--- START ---
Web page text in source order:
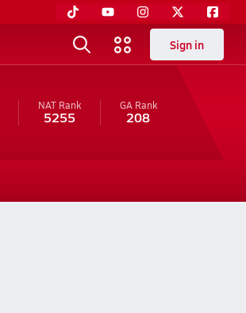
Sign in
NAT Rank
5255
GA Rank
208
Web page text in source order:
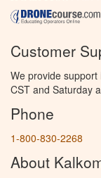
Customer
We provide
CST and Saturday
Phone
1-800-830-2268
About
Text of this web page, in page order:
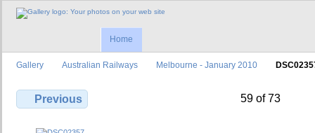
Home
Gallery Australian Railways Melbourne - January 2010
Previous 59 of 73
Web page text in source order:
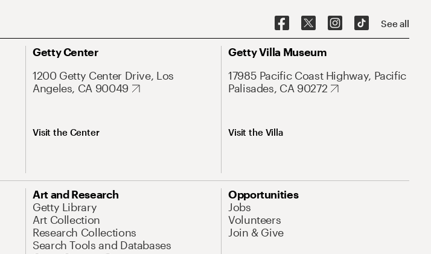
See all
Getty Center
1200 Getty Center Drive, Los
Angeles, CA 90049
Visit the Center
Getty Villa Museum
17985 Pacific Coast Highway, Pacific
Palisades, CA 90272
Visit the Villa
Art and Research
Getty Library
Art Collection
Research Collections
Search Tools and Databases
Opportunities
Jobs
Volunteers
Join & Give
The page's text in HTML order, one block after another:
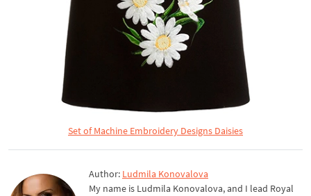
Set of Machine Embroidery Designs Daisies
Author: Ludmila Konovalova
My name is Ludmila Konovalova, and I lead Royal
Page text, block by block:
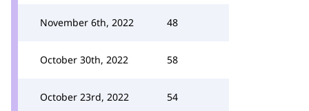
November 6th, 2022 48
October 30th, 2022 58
October 23rd, 2022 54
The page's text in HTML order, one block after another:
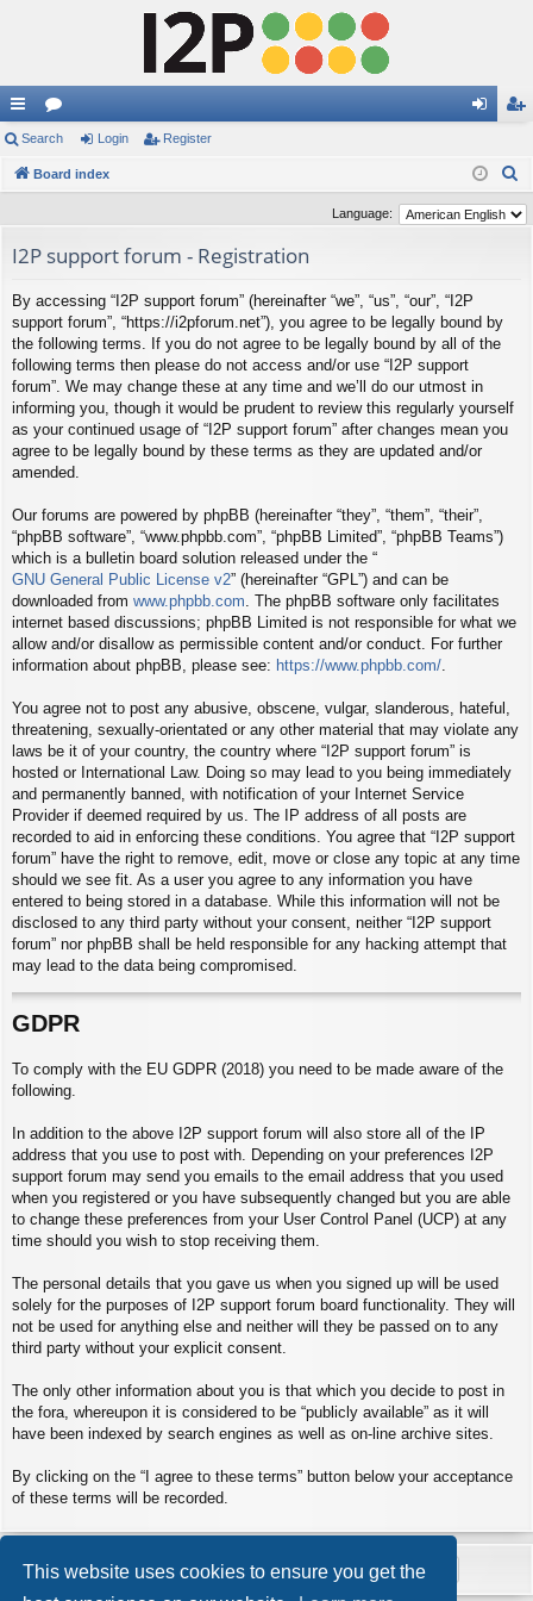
--- END ---
▸ **REQUIRED WORK**
Please retype all the entries word for word, omitting the pictures.

▸ **RESPONSE AREA**
Web page text in source order:
Sign in
NAT Rank
5255
GA Rank
208
Web page text in source order:
Customer
We provide
CST and Saturday
Phone
1-800-830-2268
About
Text of this web page, in page order:
Home
Gallery Australian Railways Melbourne - January 2010
Previous 59 of 73
Web page text in source order:
See all
Getty Center
1200 Getty Center Drive, Los
Angeles, CA 90049
Visit the Center
Getty Villa Museum
17985 Pacific Coast Highway, Pacific
Palisades, CA 90272
Visit the Villa
Art and Research
Getty Library
Art Collection
Research Collections
Search Tools and Databases
Opportunities
Jobs
Volunteers
Join & Give
The page's text in HTML order, one block after another:
Set of Machine Embroidery Designs Daisies
Author: Ludmila Konovalova
My name is Ludmila Konovalova, and I lead Royal
Page text, block by block:
November 6th, 2022 48
October 30th, 2022 58
October 23rd, 2022 54
The page's text in HTML order, one block after another:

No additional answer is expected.